The key point and the great difficulty of wedge filtering are finding the most meaningful neighbours for each point. Within a particular search area of the HOVE grid, all points are determinate which are behind the point to be examined. Therefore, all points with a smaller distance to the recording centre are excluded. Among the remaining points, the right and left sides are searched for the point (Figure 6) which has the lowest value according to the Equation (7):

$$mi{n}_{li,re}={\Delta }_{vert}+{\left(1+Abs({\Delta }_{horz})\right)}^{fakt}+diwi\times {\Delta }_{len}$$

(7)

min_li,re is the minimum value; ∆_vert is the difference of the vertical angle (from laser scanner); ∆_horz is the difference of the horizontal angle (from laser scanner); fakt is the factor for ∆_horz; diwi is the average HOVE raster resolution; and ∆_len is the difference of length (from laser scanner).

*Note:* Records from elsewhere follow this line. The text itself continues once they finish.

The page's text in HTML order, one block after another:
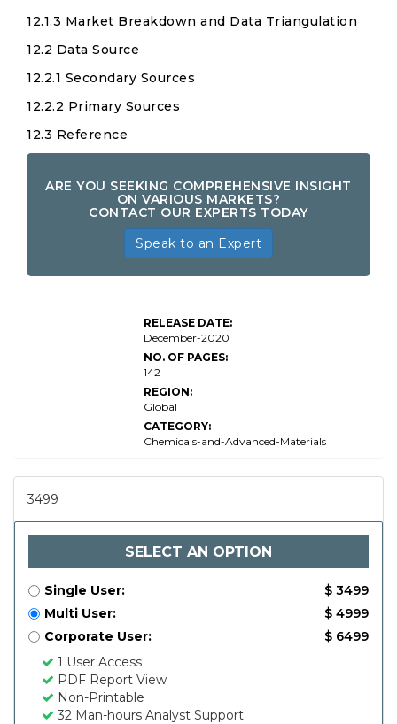
12.1.3 Market Breakdown and Data Triangulation
12.2 Data Source
12.2.1 Secondary Sources
12.2.2 Primary Sources
12.3 Reference
ARE YOU SEEKING COMPREHENSIVE INSIGHT
ON VARIOUS MARKETS?
CONTACT OUR EXPERTS TODAY
Speak to an Expert
RELEASE DATE:
December-2020
NO. OF PAGES:
142
REGION:
Global
CATEGORY:
Chemicals-and-Advanced-Materials
3499
SELECT AN OPTION
Single User:
$ 3499
Multi User:
$ 4999
Corporate User:
$ 6499
1 User Access
PDF Report View
Non-Printable
32 Man-hours Analyst Support
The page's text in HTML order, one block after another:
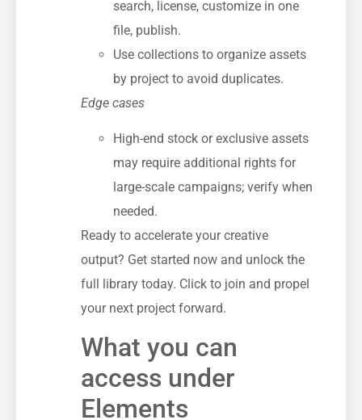
search, license, customize in one
file, publish.
Use collections to organize assets
by project to avoid duplicates.
Edge cases
High-end stock or exclusive assets
may require additional rights for
large-scale campaigns; verify when
needed.
Ready to accelerate your creative
output? Get started now and unlock the
full library today. Click to join and propel
your next project forward.
What you can
access under
Elements

If in the HOVE grid the adjacent point is above the point to be examined (positive vertical difference), the formula value increases. If the neighbouring point lies below the point to be examined (negative vertical difference), the formula value decreases. By the factor, the influence ratio of the horizontal and vertical difference can be weighted. The distance to the point behind is also taken into account by the length difference, whereby the multiplication with the average raster resolution ensures the size adaption to the angle differences.

3. Results

3.1. Description of the Test Area

The test area is located in the hamlet Lueg near the village of Gries am Brenner in Tyrol, Austria. We took measurements of the south-facing slopes of the Padauner Kogel. Below this mountain slope runs the railway track of the Brennerbahn, which is today a part of one of the most important railway connections between Germany and Italy. It connects Munich via Innsbruck with Verona on the shortest route. This section of the track is strongly endangered by rockfall and is protected by numerous protective structures. Due to their rapid evolution, high velocity and impact energy and proximity to infrastructure, mass movements can pose a significant natural hazard. Such mass movements of different types have been surveyed extensively by terrestrial laser scanning in the past [17,18,19]. According to Abellan et al. [20], the key insights into the use of terrestrial laser scanning (TLS) in rock slope investigations include: (a) the capability of remotely obtaining the orientation of slope discontinuities, which constitutes a great step forward in rock mechanics; and (b) the possibility to monitor rock slopes which allows not only the accurate quantification of rockfall rates across wide areas but also the spatio-temporal modelling of rock slope deformation with an unprecedented level of detail. The purpose of this laser scanning is to be able to carry out an improved risk analysis for this area by means of a very detailed surface model.

In addition to the automated filtering, we manually categorized points into ground and non-ground points. The manually filtered results are therefore suitable for comparison with results from automated filtering methods.

The surveyed slope is approximately 1 km long and has a height difference between valley and mountain tops of approximately 450 m. Most of the area has vegetation, manly the steep parts are rock without vegetation with slope up to 70°. Because of the diverse terrain, automated filtering of laser scanning data is difficult.

Figure 7 shows an inclination map [21] of the test site. Flat areas have brighter colours as mostly barren slopes with more than 60° inclination. Two significant, large rock formations are on the upper side and at the left below.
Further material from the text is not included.